> _HOW TO COMPLETE THIS TASK_: Beneath this line sits some data. Return only its lines from the one holding "features and functionality" through the one holding "Dancehouse’s extra-large stage!", inclusive, exactly, with the images removed.

> _DATA SECTION_:

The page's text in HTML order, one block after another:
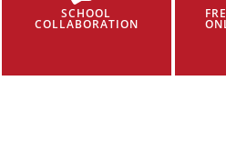
SCHOOL
COLLABORATION
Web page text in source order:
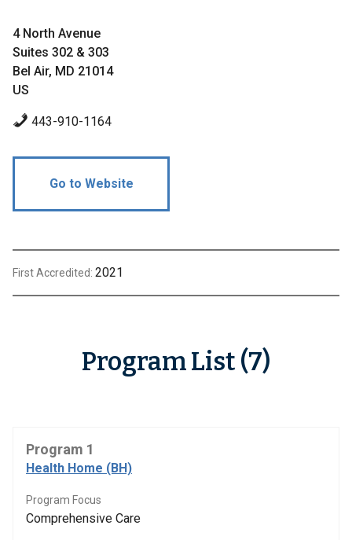
4 North Avenue
Suites 302 & 303
Bel Air, MD 21014
US
443-910-1164
Go to Website
First Accredited: 2021
Program List (7)
Program 1
Health Home (BH)
Program Focus
Comprehensive Care
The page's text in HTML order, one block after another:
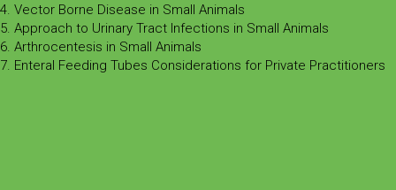
4. Vector Borne Disease in Small Animals
5. Approach to Urinary Tract Infections in Small Animals
6. Arthrocentesis in Small Animals
7. Enteral Feeding Tubes Considerations for Private Practitioners
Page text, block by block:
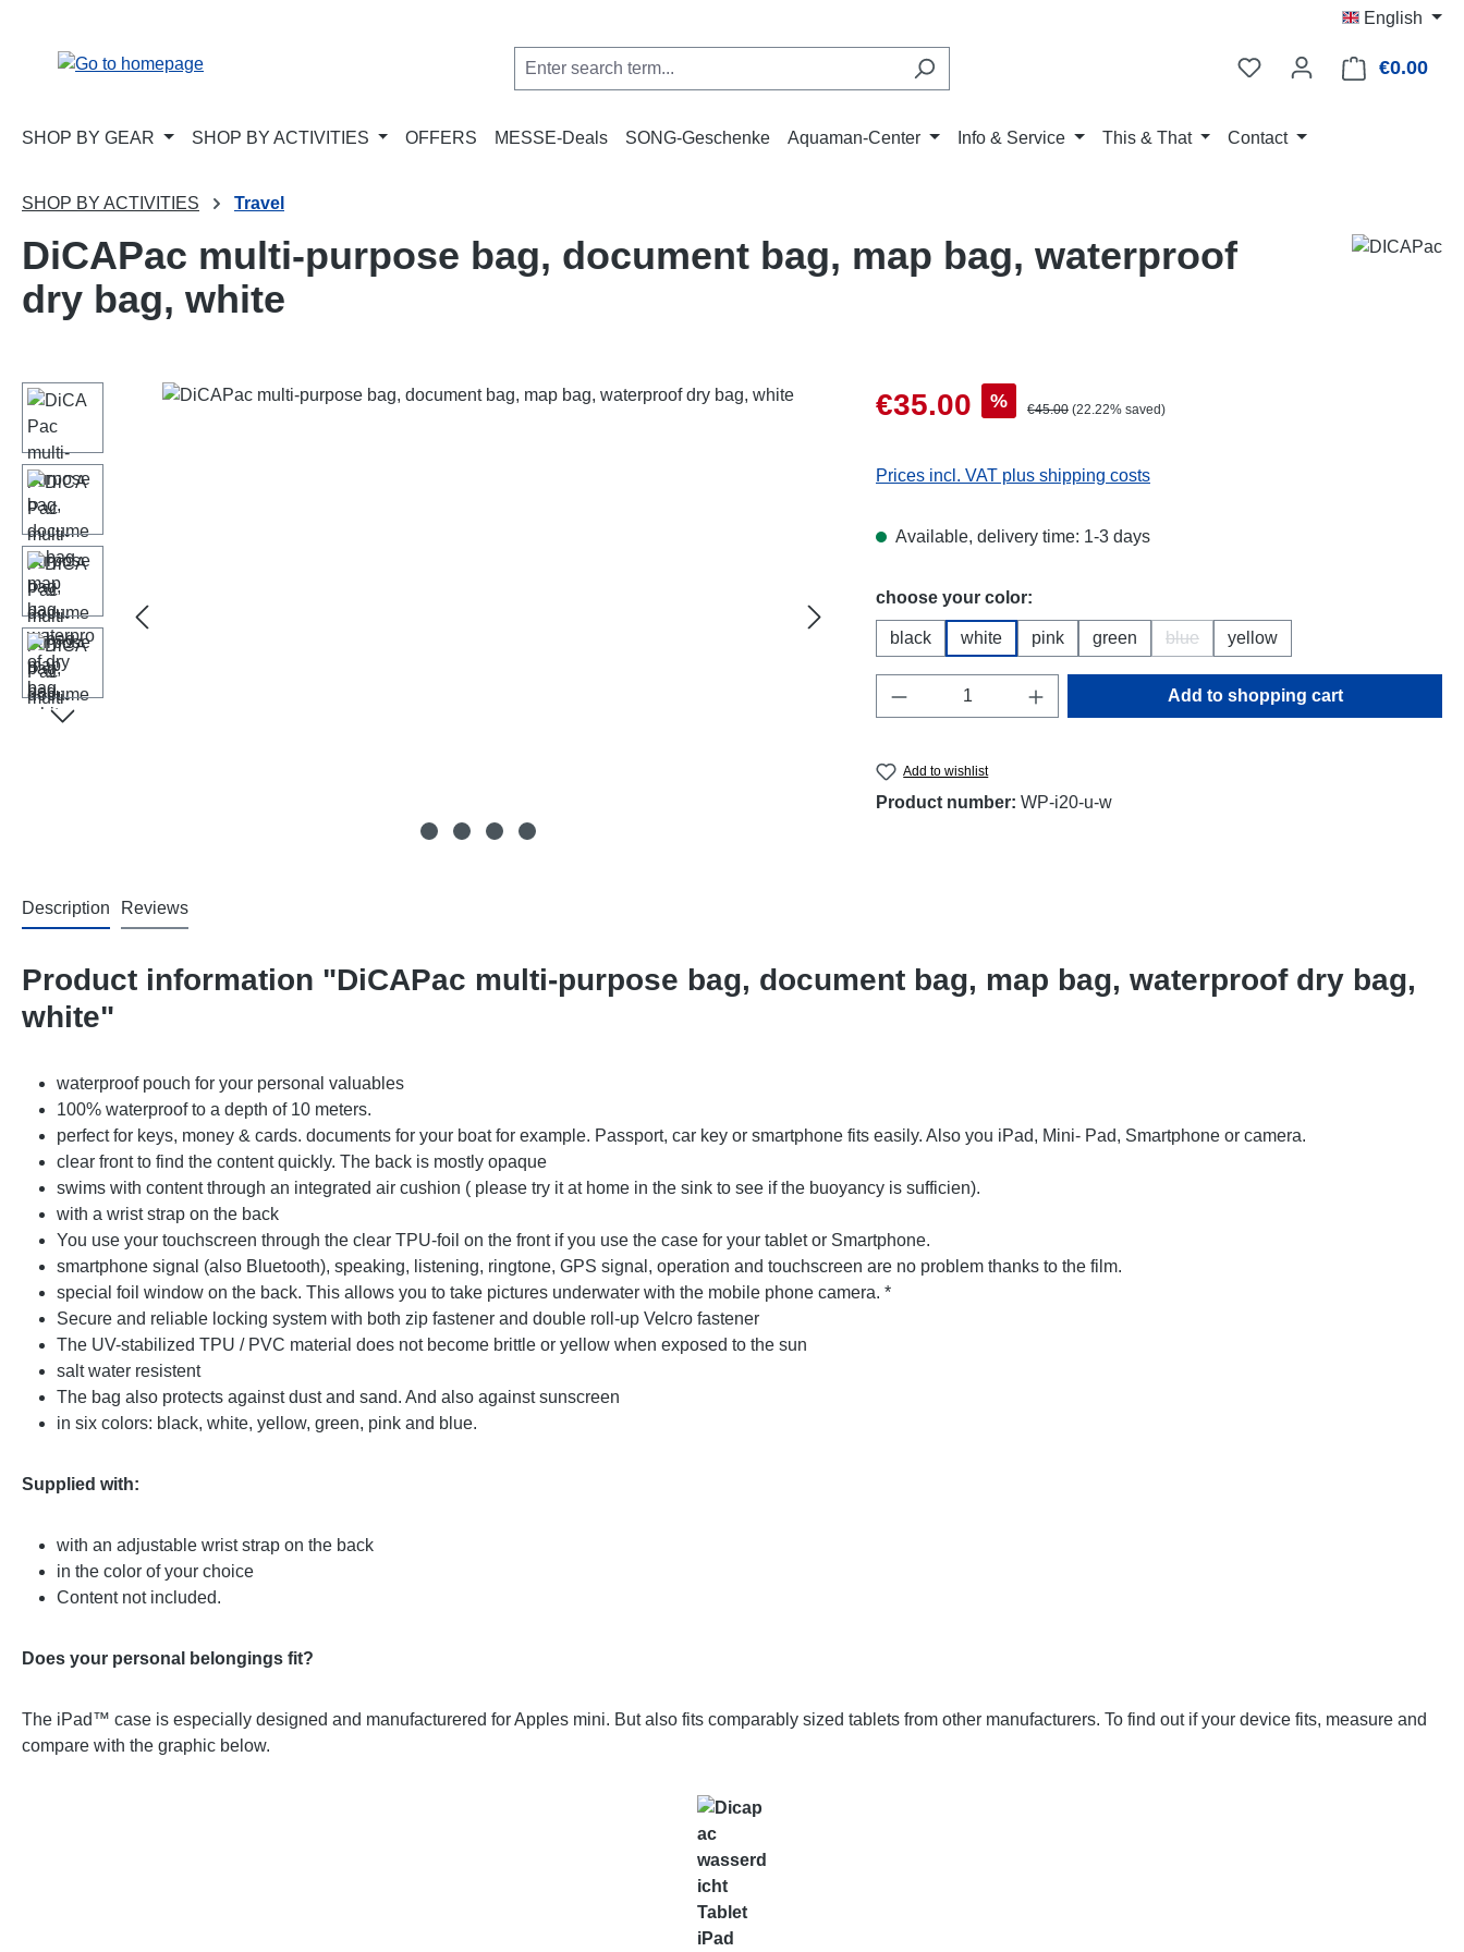
English
€0.00
SHOP BY GEAR SHOP BY ACTIVITIES OFFERS MESSE-Deals SONG-Geschenke Aquaman-Center Info & Service This & That Contact
SHOP BY ACTIVITIES Travel
DiCAPac multi-purpose bag, document bag, map bag, waterproof
dry bag, white
Skip image gallery Sale price:
€35.00 % Regular price:
€45.00 (22.22% saved)
Prices incl. VAT plus shipping costs
Available, delivery time: 1-3 days
Select
choose your color:
black white pink green blue
(This option is currently unavailable.)
yellow
Product Quantity: Enter the desired amount or
Add to shopping cart
Add to wishlist
Product number: WP-i20-u-w
Description Reviews
Product information "DiCAPac multi-purpose bag, document bag, map bag, waterproof dry bag,
white"
waterproof pouch for your personal valuables
100% waterproof to a depth of 10 meters.
perfect for keys, money & cards. documents for your boat for example. Passport, car key or smartphone fits easily. Also you iPad, Mini- Pad, Smartphone or camera.
clear front to find the content quickly. The back is mostly opaque
swims with content through an integrated air cushion ( p lease try it at home in the sink to see if the buoyancy is sufficien).
with a wrist strap on the back
You use your touchscreen through the clear TPU-foil on the front if you use the case for your tablet or Smartphone.
smartphone signal (also Bluetooth), speaking, listening, ringtone, GPS signal, operation and touchscreen are no problem thanks to the film.
special foil window on the back. This allows you to take pictures underwater with the mobile phone camera. *
Secure and reliable locking system with both zip fastener and double roll-up Velcro fastener
The UV-stabilized TPU / PVC material does not become brittle or yellow when exposed to the sun
salt water resistent
The bag also protects against dust and sand. And also against sunscreen
in six colors: black, white, yellow, green, pink and blue.
Supplied with:
with an adjustable wrist strap on the back
in the color of your choice
Content not included.
Does your personal belongings fit?
The iPad™ case is especially designed and manufacturered for Apples mini. But also fits comparably sized tablets from other manufacturers. To find out if your device fits, measure and
compare with the graphic below.
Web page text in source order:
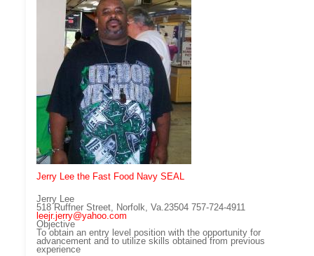
Jerry Lee the Fast Food Navy SEAL
Jerry Lee
518 Ruffner Street, Norfolk, Va.23504 757-724-4911
leejr.jerry@yahoo.com
Objective
To obtain an entry level position with the opportunity for
advancement and to utilize skills obtained from previous
experience
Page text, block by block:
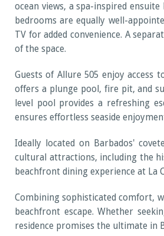
ocean views, a spa-inspired
bedrooms are equally well-
TV for added convenience. A
of the space.
Guests of Allure 505 enjoy access
offers a plunge pool, fire pit, and
level pool provides a refreshing
ensures effortless seaside
Ideally located on Barbados'
cultural attractions, including the
beachfront dining experience at La
Combining sophisticated comfort,
beachfront escape. Whether
residence promises the ultimate in
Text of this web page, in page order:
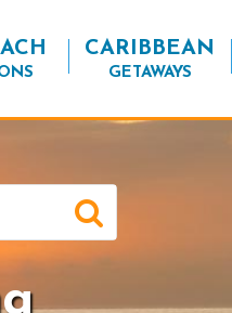
CARIBBEAN
GETAWAYS
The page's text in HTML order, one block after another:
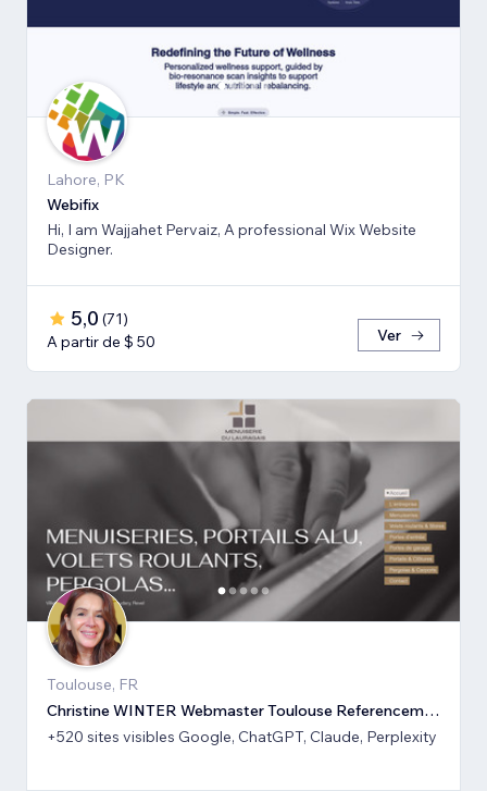
Lahore, PK
Webifix
Hi, I am Wajjahet Pervaiz, A professional Wix Website
Designer.
5,0 (71)
A partir de $ 50
Ver
Toulouse, FR
Christine WINTER Webmaster Toulouse Referencement SEO GEO IA
+520 sites visibles Google, ChatGPT, Claude, Perplexity
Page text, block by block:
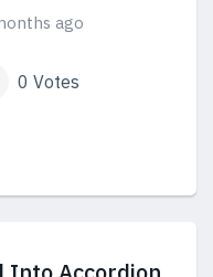
ago
0 Votes
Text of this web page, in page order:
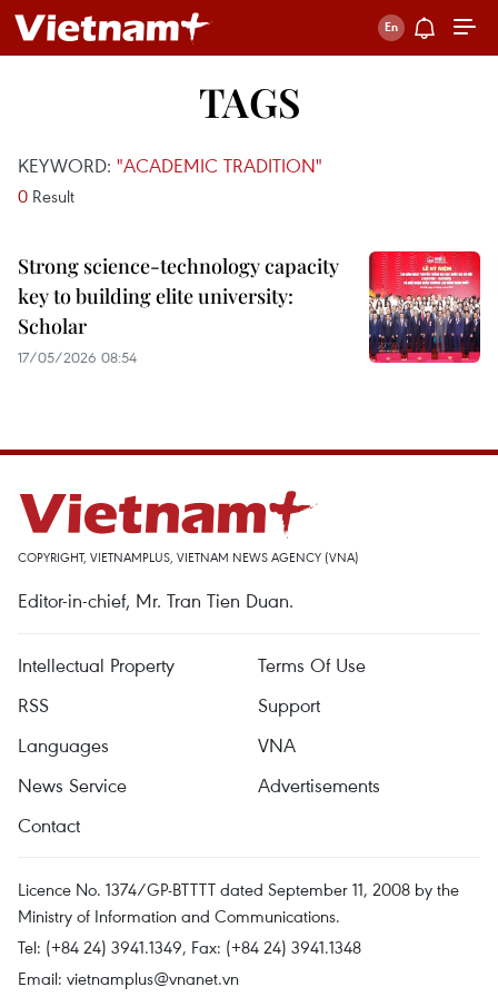
TAGS
KEYWORD: "ACADEMIC TRADITION"
0 Result
Strong science-technology capacity
key to building elite university:
Scholar
17/05/2026 08:54
COPYRIGHT, VIETNAMPLUS, VIETNAM NEWS AGENCY (VNA)
Editor-in-chief, Mr. Tran Tien Duan.
Intellectual Property
Terms Of Use
RSS
Support
Languages
VNA
News Service
Advertisements
Contact
Licence No. 1374/GP-BTTTT dated September 11, 2008 by the
Ministry of Information and Communications.
Tel: (+84 24) 3941.1349, Fax: (+84 24) 3941.1348
Email: vietnamplus@vnanet.vn
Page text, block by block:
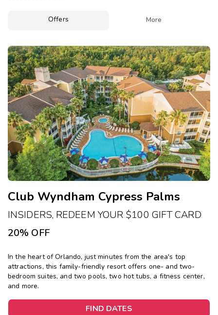
Offers More
Club Wyndham Cypress Palms
INSIDERS, REDEEM YOUR $100 GIFT CARD
20% OFF
In the heart of Orlando, just minutes from the area's top
attractions, this family-friendly resort offers one- and two-
bedroom suites, and two pools, two hot tubs, a fitness center,
and more.
FIND DATES
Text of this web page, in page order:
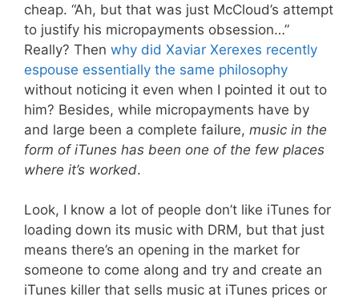
cheap. “Ah, but that was just McCloud’s attempt
to justify his micropayments obsession…”
Really? Then why did Xaviar Xerexes recently
espouse essentially the same philosophy
without noticing it even when I pointed it out to
him? Besides, while micropayments have by
and large been a complete failure, music in the
form of iTunes has been one of the few places
where it’s worked.
Look, I know a lot of people don’t like iTunes for
loading down its music with DRM, but that just
means there’s an opening in the market for
someone to come along and try and create an
iTunes killer that sells music at iTunes prices or
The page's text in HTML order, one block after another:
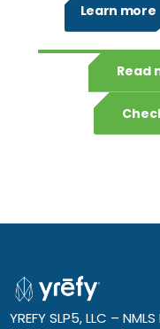
Learn more
Read
YREFY SLP5, LLC –
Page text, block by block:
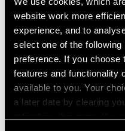
website work more
experience, and to
select one of the
preference. If you
features and functionality
available to you. Your
a later date by clearing
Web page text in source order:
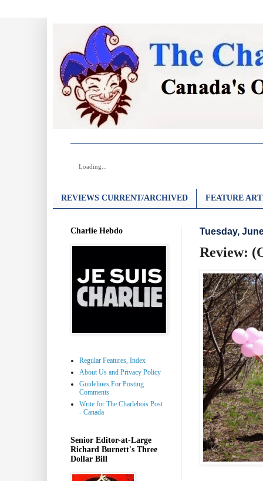
Loading...
REVIEWS CURRENT/ARCHIVED FEATURE
Tuesday,
Review:
Charlie Hebdo
Regular Features, Index
About Us and Privacy Policy
Guidelines For Posting
Comments
Write for The Charlebois Post
- Canada
Senior Editor-at-Large
Richard Burnett's Three
Dollar Bill
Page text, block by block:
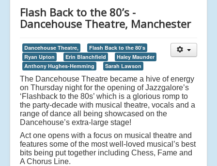
Flash Back to the 80’s -
Dancehouse Theatre, Manchester
Dancehouse Theatre,
Flash Back to the 80’s
Ryan Upton
Erin Blanchfield
Haley Maunder
Anthony Hughes-Hemming
Sarah Lawson
The Dancehouse Theatre became a hive of energy
on Thursday night for the opening of Jazzgalore’s
‘Flashback to the 80s’ which is a glorious romp to
the party-decade with musical theatre, vocals and a
range of dance all being showcased on the
Dancehouse’s extra-large stage!
Act one opens with a focus on musical theatre and
features some of the most well-loved musical’s best
bits being put together including Chess, Fame and
A Chorus Line.
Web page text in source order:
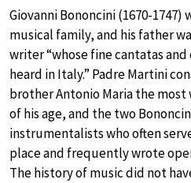
Giovanni Bononcini (1670-
musical family, and his father
writer “whose fine cantatas
heard in Italy.” Padre Martini
brother Antonio Maria the
of his age, and the two
instrumentalists who often
place and frequently wrote
The history of music did not

> _TASK RESULT_:
features and functionality
available to you. Your
a later date by clearing
Web page text in source order:
Loading...
REVIEWS CURRENT/ARCHIVED FEATURE
Tuesday,
Review:
Charlie Hebdo
Regular Features, Index
About Us and Privacy Policy
Guidelines For Posting
Comments
Write for The Charlebois Post
- Canada
Senior Editor-at-Large
Richard Burnett's Three
Dollar Bill
Page text, block by block:
Flash Back to the 80’s -
Dancehouse Theatre, Manchester
Dancehouse Theatre,
Flash Back to the 80’s
Ryan Upton
Erin Blanchfield
Haley Maunder
Anthony Hughes-Hemming
Sarah Lawson
The Dancehouse Theatre became a hive of energy
on Thursday night for the opening of Jazzgalore’s
‘Flashback to the 80s’ which is a glorious romp to
the party-decade with musical theatre, vocals and a
range of dance all being showcased on the
Dancehouse’s extra-large stage!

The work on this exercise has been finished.